Academic literary exchange between the Cambridge Faculty of English and China has been coextensive with the history of the Faculty itself. I. A. Richards and William Empson had direct experience of China and developed that experience in their critical writing, some of which was drafted or written in China. Subsequently, F. R. Leavis and later Raymond Williams were taken up in China because they addressed the importance of literature, and the value of literary study, for a rising mass readership. Following the cultural revolution in China, and the opening of China to the West, Chinese students began to come to Cambridge for postgraduate study. In the spring of 2009 The Cambridge Quarterly received a submission from one of those graduate students, now teaching at Tsinghua University in Beijing, entitled ‘Translating Literature: The Cambridge Critics and their Significance in China’. The Faculty had been aware of its relationship with China, but had not found occasion to consider it in any systematic way. This submission from Cao Li (a revised version of which is included in this number) seemed to the Editors to provide that occasion.

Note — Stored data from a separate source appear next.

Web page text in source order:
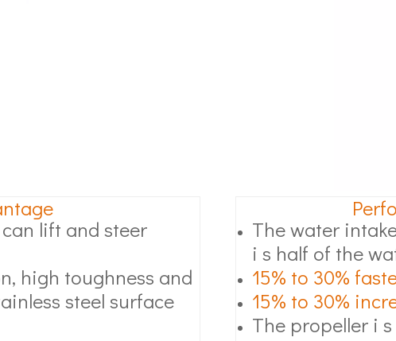
lift and steer
high toughness and
steel surface
The water
i s half of the
15% to 30%
15% to 30%
The propeller i
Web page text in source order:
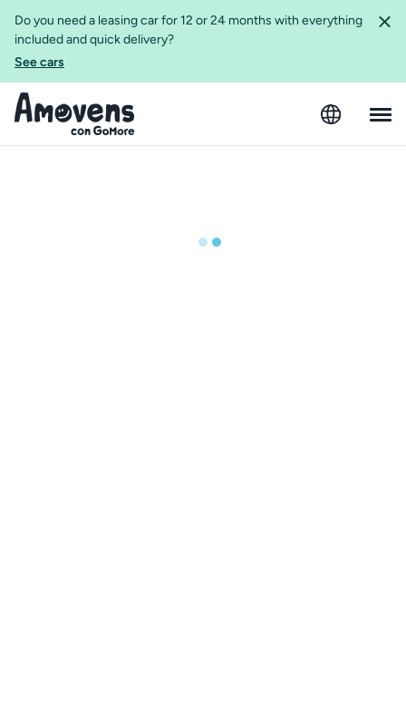
Do you need a leasing car for 12 or 24 months with everything
included and quick delivery?
See cars

The initial thought was to convene a conference on the subject, in Cambridge in the summer of 2011, in order to determine whether a ‘special number’ of the Quarterly on the subject might be assembled. This was to be kept small, a dozen to fifteen participants, all of whom would be present for all papers, and join in the discussion of each. The focus was to be on literary criticism and the teaching and study of literature – particularly English literature (though in the event the field of reference was much wider). In assembling this conference it became clear to the editors that the original tripartite division (Richards and Empson; Leavis and Williams; and the influx of Chinese research students in the 1980s) might be extended to include, at one end, Goldsworthy Lowes Dickinson and King’s College before the Great War, and, at the other, J. H. Prynne, a contemporary English poet and current member of the Cambridge [End Page 1] Faculty. There was to be no other restriction, either as to subject or as to method. The event was to be informal, a conversation rather than a conference, and therefore to be designated a ‘colloquium’.1 Papers were to be revised and extended in the light of discussion, and submitted to the Quarterly for inclusion in a special number. Contributors were given no specific brief, nor was there any editorial interference to force coverage or uniformity. There is nevertheless, among the papers which form the number, an unforced internal coherence in which the whole has become much more than the sum of its parts.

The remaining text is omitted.